WHAT YOU WILL DO:
Lines that contain the string "HOLDINGS" are the ones to list; copy all of them from the records.

[Source records]
[Start of Attachment]
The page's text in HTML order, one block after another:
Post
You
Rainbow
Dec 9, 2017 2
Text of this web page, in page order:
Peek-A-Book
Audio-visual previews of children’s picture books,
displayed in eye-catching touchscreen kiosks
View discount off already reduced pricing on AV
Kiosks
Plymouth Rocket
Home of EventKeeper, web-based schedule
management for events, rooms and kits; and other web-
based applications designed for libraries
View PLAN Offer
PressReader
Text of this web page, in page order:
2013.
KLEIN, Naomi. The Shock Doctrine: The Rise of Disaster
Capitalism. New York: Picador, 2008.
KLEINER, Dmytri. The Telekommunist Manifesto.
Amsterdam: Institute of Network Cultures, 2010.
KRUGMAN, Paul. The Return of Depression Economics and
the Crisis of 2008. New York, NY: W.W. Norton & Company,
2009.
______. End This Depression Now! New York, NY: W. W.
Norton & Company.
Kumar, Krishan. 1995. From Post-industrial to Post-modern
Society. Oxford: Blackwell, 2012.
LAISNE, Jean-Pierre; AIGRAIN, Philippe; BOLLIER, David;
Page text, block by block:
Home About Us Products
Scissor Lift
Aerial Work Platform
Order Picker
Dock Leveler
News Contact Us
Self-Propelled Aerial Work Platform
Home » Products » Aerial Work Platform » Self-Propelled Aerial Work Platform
[End of Attachment]
[Start of Attachment]
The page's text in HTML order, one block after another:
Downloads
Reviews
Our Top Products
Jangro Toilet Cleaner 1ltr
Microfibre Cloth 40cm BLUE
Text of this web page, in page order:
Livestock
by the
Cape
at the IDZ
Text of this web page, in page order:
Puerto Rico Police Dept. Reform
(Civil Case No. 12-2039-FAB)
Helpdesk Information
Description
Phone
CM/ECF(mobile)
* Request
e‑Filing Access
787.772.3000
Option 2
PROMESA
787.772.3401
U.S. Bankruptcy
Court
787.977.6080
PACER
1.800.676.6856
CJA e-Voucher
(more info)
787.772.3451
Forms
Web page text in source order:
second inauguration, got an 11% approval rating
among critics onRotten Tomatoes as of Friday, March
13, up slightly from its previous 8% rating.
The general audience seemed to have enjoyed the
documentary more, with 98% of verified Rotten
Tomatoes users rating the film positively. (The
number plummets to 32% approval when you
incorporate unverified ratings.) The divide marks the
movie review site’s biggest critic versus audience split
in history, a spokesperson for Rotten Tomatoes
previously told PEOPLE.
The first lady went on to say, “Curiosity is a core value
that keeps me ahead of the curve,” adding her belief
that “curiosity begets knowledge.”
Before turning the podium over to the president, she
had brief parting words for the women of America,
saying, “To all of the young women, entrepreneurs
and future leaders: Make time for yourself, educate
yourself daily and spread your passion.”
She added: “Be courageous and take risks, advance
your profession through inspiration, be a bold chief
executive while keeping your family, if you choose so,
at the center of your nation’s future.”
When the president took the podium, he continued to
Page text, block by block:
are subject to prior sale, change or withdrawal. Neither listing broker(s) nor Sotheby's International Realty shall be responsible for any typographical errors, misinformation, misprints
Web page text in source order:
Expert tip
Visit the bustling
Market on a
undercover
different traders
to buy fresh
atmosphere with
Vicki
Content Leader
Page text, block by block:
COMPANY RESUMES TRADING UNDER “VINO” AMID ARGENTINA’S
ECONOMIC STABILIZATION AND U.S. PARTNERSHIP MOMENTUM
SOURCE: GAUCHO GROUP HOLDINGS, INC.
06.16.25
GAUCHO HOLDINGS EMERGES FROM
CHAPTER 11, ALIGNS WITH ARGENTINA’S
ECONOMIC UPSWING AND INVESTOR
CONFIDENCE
[End of Attachment]
SOLUTION BELOW:
SOURCE: GAUCHO GROUP HOLDINGS, INC.
GAUCHO HOLDINGS EMERGES FROM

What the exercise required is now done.